How Will Bombardier React to Gulfstream’s Big Launches?

Bombardier G5000

Everybody is wondering whether Bombardier will make headlines next week at the NBAA Convention in Orlando, Florida, as the Canadian business jet builder feels the pressure to steal some of the thunder from Gulfstream's big announcement on Tuesday of the all-new G500 and G600 large-cabin twinjets.

We can't confirm or deny that new Global-family jets will be revealed at the show (because we don't know) but what we do know is the Learjet 85 will be making its public debut at the static display after several delays in the program and, more importantly, customers will be arriving with pointed questions about what's next from the Montreal company.

Bombardier is certainly feeling the competitive heat from Gulfstream and Dassault, both of which have new airplanes in the pipeline that are quite competitive with Bombardier's own Global 5000/6000 and 7000/8000 models.

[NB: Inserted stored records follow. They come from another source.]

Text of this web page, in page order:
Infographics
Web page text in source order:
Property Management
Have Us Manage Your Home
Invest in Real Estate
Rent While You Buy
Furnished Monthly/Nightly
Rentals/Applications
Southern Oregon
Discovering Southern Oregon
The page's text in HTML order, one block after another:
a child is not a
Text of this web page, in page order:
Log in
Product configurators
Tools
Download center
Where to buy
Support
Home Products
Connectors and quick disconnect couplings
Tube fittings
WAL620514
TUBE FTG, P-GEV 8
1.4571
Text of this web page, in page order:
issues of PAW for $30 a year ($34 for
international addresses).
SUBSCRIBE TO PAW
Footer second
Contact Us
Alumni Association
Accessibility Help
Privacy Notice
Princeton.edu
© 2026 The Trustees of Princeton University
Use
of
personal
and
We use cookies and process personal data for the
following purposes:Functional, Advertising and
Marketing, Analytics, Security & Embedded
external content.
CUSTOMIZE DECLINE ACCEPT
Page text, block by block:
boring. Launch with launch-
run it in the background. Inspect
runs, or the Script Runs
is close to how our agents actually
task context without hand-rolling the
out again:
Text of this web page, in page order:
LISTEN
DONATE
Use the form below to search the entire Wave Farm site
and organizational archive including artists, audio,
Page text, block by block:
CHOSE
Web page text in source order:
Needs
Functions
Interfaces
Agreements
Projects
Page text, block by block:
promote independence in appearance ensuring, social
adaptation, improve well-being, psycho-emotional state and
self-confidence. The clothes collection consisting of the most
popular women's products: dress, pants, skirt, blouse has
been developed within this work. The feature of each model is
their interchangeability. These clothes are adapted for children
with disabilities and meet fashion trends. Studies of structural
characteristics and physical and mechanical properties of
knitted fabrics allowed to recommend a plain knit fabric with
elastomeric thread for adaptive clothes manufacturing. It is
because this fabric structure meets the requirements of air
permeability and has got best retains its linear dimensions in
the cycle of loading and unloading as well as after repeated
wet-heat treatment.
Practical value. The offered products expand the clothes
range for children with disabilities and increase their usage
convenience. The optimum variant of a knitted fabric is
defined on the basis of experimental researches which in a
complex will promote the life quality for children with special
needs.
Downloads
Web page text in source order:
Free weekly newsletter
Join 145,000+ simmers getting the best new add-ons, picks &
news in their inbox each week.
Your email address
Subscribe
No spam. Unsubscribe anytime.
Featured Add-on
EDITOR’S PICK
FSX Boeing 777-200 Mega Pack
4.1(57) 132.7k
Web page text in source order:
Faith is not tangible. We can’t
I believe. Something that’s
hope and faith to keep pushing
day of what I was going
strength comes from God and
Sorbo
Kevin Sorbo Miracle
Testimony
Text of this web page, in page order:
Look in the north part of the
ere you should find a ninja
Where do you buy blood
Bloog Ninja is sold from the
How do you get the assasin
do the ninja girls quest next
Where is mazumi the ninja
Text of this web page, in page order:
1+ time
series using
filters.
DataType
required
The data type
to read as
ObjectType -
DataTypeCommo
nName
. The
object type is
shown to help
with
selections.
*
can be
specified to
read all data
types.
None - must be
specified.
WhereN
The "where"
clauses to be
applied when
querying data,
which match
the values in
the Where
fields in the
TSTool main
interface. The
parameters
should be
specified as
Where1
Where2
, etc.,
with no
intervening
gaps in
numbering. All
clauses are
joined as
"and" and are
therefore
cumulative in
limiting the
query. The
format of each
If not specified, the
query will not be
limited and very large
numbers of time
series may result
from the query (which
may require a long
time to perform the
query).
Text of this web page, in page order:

One big surprise we noted at the Gulfstream event in Savannah, Georgia, this week was G500's completed price of $43.5 million (in 2014 $), which is well below the Bombardier G5000's $49 million sticker, although G5000's nowadays are certainly selling for less.

How do these two airplanes stack up? Interestingly, the cabin width of each is nearly identical, which we have to guess was a conscious decision on Gulfstream's part. Cabin length in the Gulfstream, meanwhile, is actually a touch longer, and the windows in the G500 are much larger than anything short of the identical units on the Gulfstream G650. Max range is about the same (5,000 nm for the G500 vs. 5,200 nm for the G5000, both at Mach .85), while the G500, with a max speed of Mach 0.925, beats the G5000's Mach 0.88 top speed.

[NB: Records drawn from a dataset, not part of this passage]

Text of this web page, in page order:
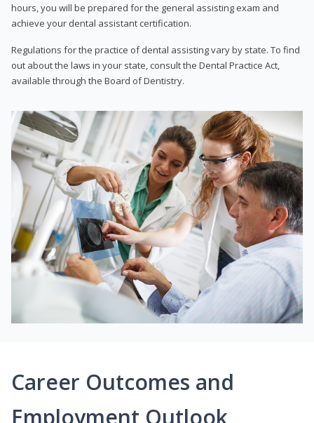
hours, you will be prepared for the general assisting exam and
achieve your dental assistant certification.
Regulations for the practice of dental assisting vary by state. To find
out about the laws in your state, consult the Dental Practice Act,
available through the Board of Dentistry.
Career Outcomes and
Employment Outlook
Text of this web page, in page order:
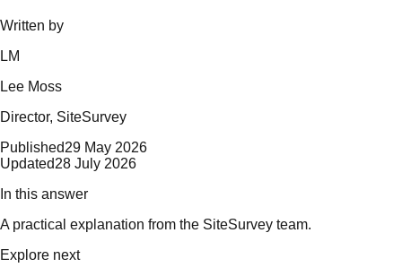
Written by
LM
Lee Moss
Director, SiteSurvey
Published29 May 2026
Updated28 July 2026
In this answer
A practical explanation from the SiteSurvey team.
Explore next
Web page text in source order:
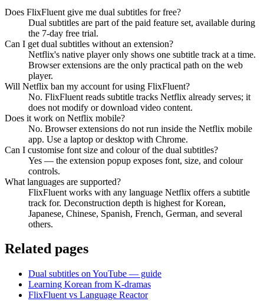
Does FlixFluent give me dual subtitles for free?
Dual subtitles are part of the paid feature set, available during
the 7-day free trial.
Can I get dual subtitles without an extension?
Netflix's native player only shows one subtitle track at a time.
Browser extensions are the only practical path on the web
player.
Will Netflix ban my account for using FlixFluent?
No. FlixFluent reads subtitle tracks Netflix already serves; it
does not modify or download video content.
Does it work on Netflix mobile?
No. Browser extensions do not run inside the Netflix mobile
app. Use a laptop or desktop with Chrome.
Can I customise font size and colour of the dual subtitles?
Yes — the extension popup exposes font, size, and colour
controls.
What languages are supported?
FlixFluent works with any language Netflix offers a subtitle
track for. Deconstruction depth is highest for Korean,
Japanese, Chinese, Spanish, French, German, and several
others.
Related pages
Dual subtitles on YouTube — guide
Learning Korean from K-dramas
FlixFluent vs Language Reactor
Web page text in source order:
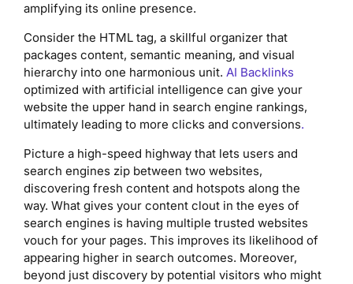
amplifying its online presence.
Consider the HTML tag, a skillful organizer that
packages content, semantic meaning, and visual
hierarchy into one harmonious unit. AI Backlinks
optimized with artificial intelligence can give your
website the upper hand in search engine rankings,
ultimately leading to more clicks and conversions.
Picture a high-speed highway that lets users and
search engines zip between two websites,
discovering fresh content and hotspots along the
way. What gives your content clout in the eyes of
search engines is having multiple trusted websites
vouch for your pages. This improves its likelihood of
appearing higher in search outcomes. Moreover,
beyond just discovery by potential visitors who might
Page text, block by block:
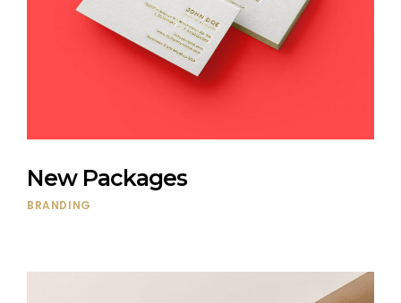
New Packages
BRANDING
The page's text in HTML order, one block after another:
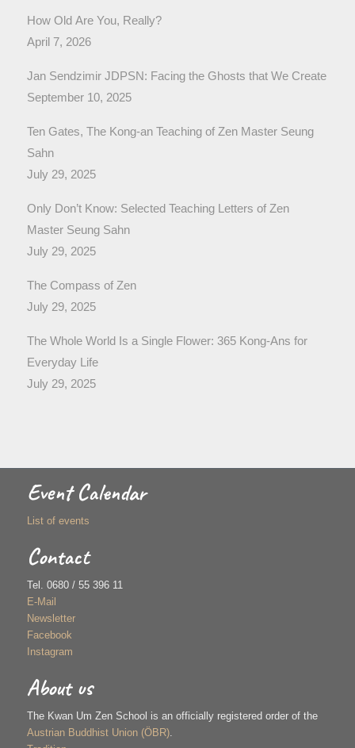
How Old Are You, Really?
April 7, 2026
Jan Sendzimir JDPSN: Facing the Ghosts that We Create
September 10, 2025
Ten Gates, The Kong-an Teaching of Zen Master Seung
Sahn
July 29, 2025
Only Don’t Know: Selected Teaching Letters of Zen
Master Seung Sahn
July 29, 2025
The Compass of Zen
July 29, 2025
The Whole World Is a Single Flower: 365 Kong-Ans for
Everyday Life
July 29, 2025
Event Calendar
List of events
Contact
Tel. 0680 / 55 396 11
E-Mail
Newsletter
Facebook
Instagram
About us
The Kwan Um Zen School is an officially registered order of the
Austrian Buddhist Union (ÖBR).

Where the G500 really begins to differentiate itself from the G5000, however, is in the technology packed inside. From the fly-by-wire flight controls, to the touchscreen-heavy Symmetry flight deck to the active-control sidesticks and the extremely quiet and highly refined cabin, there's a lot to love about the G500. Not that Bombardier's G5000 is a bad airplane, it's just getting a bit long in the tooth, improvements aside. Meanwhile, the decision by longtime Bombardier customer Flexjet to place a bulk order for Gulfstreams has to sting.